Yesterday I was teaching my cousin how to use his computer. Well, at least I taught him how to get on the Internet and check the e-mail and eBay accounts, and use the online dictionary, one of his friends set up for him.
After helping him, I started to think that nobody teaches anybody how to use a computer. It's more like someone opens up the computer for someone else, and the person who's learning navigates his or her way through whatever is necessary or interesting.
Maybe that's how we learn anything, in the end: Someone shows us the basics, then we figure out what we need to do next.
Some members of my family thought that the last woman with whom I was involved in a relationship
"influenced" me to start my transition. For one thing, by the time I started my transiton, there weren't very many people or things could have influenced me much, if at all. By that time, I'd come to realize a few things. about myself and about the world, that nobody could have swayed or coerced me into. Truth be told, not many people would have wanted to nudge me, if that was possible, into the direction my life has taken.

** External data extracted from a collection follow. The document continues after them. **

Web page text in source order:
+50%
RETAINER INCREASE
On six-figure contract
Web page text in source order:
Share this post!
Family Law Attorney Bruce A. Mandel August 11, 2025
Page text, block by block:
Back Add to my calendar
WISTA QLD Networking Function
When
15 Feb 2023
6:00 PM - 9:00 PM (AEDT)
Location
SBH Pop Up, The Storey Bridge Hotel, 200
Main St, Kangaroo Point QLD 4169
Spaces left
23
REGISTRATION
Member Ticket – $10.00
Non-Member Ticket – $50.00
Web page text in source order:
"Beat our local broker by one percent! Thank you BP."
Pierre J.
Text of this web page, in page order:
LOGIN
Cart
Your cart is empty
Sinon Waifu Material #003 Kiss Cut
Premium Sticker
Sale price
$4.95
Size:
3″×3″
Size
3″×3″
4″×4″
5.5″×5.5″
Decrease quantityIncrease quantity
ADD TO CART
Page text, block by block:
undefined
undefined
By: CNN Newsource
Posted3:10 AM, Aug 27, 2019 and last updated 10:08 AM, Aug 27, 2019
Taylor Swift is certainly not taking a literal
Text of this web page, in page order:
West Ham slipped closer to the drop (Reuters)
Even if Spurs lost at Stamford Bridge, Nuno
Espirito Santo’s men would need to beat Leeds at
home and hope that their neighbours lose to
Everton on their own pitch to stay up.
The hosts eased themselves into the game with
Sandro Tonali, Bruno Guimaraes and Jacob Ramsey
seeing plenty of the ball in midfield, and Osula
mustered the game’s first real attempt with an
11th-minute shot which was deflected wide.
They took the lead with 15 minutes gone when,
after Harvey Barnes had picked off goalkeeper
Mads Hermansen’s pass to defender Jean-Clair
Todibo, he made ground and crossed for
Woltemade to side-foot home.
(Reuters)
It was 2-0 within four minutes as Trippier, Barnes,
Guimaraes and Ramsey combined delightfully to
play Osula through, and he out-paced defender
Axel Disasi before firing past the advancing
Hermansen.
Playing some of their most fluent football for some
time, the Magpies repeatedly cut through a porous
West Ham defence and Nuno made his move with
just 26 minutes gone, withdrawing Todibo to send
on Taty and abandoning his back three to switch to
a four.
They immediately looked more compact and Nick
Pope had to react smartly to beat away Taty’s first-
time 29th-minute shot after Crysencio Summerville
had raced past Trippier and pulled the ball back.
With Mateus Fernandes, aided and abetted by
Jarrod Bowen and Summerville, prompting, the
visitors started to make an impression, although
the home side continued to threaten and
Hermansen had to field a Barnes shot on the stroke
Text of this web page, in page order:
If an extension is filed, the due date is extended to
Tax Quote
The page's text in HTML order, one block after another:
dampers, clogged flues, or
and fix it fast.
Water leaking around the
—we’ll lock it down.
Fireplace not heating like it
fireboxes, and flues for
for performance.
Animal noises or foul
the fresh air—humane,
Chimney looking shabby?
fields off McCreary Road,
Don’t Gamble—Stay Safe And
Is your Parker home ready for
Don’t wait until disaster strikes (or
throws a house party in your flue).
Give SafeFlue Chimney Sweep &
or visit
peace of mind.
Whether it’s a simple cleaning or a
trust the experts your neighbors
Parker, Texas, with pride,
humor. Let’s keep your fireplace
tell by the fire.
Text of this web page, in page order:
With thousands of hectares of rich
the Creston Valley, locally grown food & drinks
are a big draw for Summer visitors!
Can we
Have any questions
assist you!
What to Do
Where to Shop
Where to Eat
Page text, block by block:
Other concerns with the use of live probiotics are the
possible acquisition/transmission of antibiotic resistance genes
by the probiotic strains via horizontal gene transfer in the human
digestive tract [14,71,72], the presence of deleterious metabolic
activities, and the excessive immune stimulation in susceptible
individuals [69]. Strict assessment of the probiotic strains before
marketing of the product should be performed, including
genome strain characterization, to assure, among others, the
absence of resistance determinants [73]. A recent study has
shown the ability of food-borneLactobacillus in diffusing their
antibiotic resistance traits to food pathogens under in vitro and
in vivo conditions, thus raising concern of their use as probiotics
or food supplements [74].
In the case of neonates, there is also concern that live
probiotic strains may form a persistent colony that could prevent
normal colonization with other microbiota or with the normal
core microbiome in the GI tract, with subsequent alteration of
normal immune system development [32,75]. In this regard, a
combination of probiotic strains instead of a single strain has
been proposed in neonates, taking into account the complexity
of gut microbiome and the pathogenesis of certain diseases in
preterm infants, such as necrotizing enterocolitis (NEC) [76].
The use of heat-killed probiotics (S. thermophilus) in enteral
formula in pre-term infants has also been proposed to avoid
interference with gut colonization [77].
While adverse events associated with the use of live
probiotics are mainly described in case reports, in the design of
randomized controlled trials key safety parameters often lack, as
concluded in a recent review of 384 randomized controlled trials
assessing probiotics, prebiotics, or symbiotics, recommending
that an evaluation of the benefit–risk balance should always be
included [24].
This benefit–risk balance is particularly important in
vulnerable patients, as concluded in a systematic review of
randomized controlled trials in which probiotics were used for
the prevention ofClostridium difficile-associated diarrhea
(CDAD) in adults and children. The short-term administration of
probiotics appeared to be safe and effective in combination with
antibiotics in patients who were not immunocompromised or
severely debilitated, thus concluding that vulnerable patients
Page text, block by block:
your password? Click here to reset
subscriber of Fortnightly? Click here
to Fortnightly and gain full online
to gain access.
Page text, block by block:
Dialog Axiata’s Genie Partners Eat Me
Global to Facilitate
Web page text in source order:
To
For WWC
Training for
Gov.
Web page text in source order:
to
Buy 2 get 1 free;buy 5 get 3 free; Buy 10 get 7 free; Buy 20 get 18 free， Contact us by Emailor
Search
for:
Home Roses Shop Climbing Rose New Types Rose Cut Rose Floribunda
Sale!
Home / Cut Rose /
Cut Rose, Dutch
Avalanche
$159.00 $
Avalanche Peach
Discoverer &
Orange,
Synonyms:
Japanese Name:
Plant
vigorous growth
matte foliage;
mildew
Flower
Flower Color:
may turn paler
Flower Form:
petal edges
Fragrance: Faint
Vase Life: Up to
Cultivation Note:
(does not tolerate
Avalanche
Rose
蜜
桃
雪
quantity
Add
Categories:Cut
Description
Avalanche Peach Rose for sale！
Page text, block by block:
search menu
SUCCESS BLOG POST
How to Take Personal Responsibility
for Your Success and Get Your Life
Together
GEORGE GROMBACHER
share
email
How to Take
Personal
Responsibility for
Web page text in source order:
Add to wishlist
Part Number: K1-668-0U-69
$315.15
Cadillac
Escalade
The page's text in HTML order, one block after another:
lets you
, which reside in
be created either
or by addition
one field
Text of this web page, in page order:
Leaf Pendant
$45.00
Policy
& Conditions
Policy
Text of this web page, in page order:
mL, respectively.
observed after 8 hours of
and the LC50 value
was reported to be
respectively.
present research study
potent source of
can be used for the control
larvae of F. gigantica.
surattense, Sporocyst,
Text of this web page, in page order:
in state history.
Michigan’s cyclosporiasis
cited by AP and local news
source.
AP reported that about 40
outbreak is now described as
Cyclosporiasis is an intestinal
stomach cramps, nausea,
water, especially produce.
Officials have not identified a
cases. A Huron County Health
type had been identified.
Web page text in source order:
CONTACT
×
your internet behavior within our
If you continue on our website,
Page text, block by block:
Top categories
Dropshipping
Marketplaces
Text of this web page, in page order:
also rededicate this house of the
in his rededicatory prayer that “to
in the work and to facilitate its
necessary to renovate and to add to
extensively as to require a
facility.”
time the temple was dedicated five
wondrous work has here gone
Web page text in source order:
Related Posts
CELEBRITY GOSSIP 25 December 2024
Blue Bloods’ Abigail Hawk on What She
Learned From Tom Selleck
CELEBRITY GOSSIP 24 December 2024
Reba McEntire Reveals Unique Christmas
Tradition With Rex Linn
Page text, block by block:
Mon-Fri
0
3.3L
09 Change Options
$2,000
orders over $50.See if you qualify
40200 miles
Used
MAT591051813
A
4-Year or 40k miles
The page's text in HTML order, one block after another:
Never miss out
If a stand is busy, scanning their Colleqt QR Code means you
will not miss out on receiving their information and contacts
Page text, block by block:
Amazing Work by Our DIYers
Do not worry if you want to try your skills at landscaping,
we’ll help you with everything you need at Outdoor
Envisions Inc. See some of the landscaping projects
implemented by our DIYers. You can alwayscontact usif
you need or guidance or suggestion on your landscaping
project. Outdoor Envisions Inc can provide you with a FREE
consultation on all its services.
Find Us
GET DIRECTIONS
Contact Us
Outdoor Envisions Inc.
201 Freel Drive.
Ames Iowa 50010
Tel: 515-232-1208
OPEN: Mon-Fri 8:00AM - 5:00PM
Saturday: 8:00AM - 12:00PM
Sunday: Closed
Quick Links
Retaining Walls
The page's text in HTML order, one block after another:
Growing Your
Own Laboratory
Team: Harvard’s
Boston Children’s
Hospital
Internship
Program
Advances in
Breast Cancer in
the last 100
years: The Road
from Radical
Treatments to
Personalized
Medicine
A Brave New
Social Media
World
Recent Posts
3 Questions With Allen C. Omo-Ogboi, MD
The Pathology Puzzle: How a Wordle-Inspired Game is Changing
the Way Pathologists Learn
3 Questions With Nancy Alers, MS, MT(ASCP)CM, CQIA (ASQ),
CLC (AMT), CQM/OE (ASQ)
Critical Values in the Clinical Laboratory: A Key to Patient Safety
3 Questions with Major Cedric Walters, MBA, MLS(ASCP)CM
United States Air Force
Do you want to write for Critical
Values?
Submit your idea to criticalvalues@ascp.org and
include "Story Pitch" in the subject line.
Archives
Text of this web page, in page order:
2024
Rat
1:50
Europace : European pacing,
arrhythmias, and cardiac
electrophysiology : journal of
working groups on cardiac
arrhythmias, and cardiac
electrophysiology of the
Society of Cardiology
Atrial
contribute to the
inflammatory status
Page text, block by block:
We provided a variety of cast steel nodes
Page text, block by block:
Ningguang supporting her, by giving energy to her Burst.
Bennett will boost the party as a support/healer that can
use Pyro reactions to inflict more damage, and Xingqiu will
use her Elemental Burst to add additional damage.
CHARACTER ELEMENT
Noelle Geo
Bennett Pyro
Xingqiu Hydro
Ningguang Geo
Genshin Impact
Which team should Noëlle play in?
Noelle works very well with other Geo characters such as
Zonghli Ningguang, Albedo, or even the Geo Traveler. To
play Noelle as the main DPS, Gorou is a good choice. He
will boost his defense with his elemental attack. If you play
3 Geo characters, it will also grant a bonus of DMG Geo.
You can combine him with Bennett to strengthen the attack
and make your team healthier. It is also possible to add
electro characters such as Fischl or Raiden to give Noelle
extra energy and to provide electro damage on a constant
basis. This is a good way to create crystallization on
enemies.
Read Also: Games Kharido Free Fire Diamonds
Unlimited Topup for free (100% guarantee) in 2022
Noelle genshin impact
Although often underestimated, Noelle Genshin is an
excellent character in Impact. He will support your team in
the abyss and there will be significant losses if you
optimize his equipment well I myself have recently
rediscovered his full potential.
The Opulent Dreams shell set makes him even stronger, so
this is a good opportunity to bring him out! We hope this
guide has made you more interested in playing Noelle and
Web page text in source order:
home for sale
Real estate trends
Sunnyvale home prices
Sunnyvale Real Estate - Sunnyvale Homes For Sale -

What this person did was to acknowledge and, for a time, indulge my inner femaleness and the ways in which I was beginning, again, to express it. If she "swayed" me in any way, she encouraged me to do things that were not only making me happy, but that were also allowing me, for the first time in my life, to make any sense of who I am and what, exactly, was my struggle with living.
What she did not intend, I think, was that I would embrace the essence of myself and live by it, not merely exhibit it when we closed the door behind us. That, of course, is the reason why we broke up: It was obvious that there simply wasn't any other way I could have chosen to live. And she decided that it was incongruous for the life she was making for herself. She works in a very conservative industry, and her colleagues' knowing about me--or, rather, fears about me--could very well have detoured, or even ended, her career.
But she didn't "influence" me, and she certainly didn't "teach" me how to be who and what I am. Nobody could have done that. Some might argue that nobody can teach us how to be ourselves; I wouldn't disagree. And I'd say that it's doubly true for transgender people, especially those of my generation or earlier. There was nobody who could have taught us how to be the women (or, in the case of FTMs, men) we are, and there certainly wasn't an atmostphere that would have allowed us to seek out such knowledge. For too many, the only ones who taught them anything were the ones who were the most violent and grotesque parodies of themselves. That's the reason why so many could make their livings only as performers or sex workers: If a boy or young man were to leave everything and everyone he knew--which is what he would have had to do--in order to live as a woman, the only role models she would find were the most exaggerated kinds of faux femaleness, and the ones who preyed on them.
Most people, no matter how self-motivated they are, still need a teacher or guide of some sort, at least when they're embarking on whatever journeys they're taking. Anyone who can't find a champion, or mentor, becomes either the most intractable, incorrigible sort of individualist or falls prey to someone who shares his or her determination and disregard for the consequences, without the ethics. Or they simply give up.
The woman I mentioned, while she may have been tolerant during the first couple of years of our relationship, was definitely not a mentor. She couldn't have been; there was simply no way she could have mentored the sort of person I am.
On the other hand, she is the one who taught me--after I'd turned 40--how to use a computer.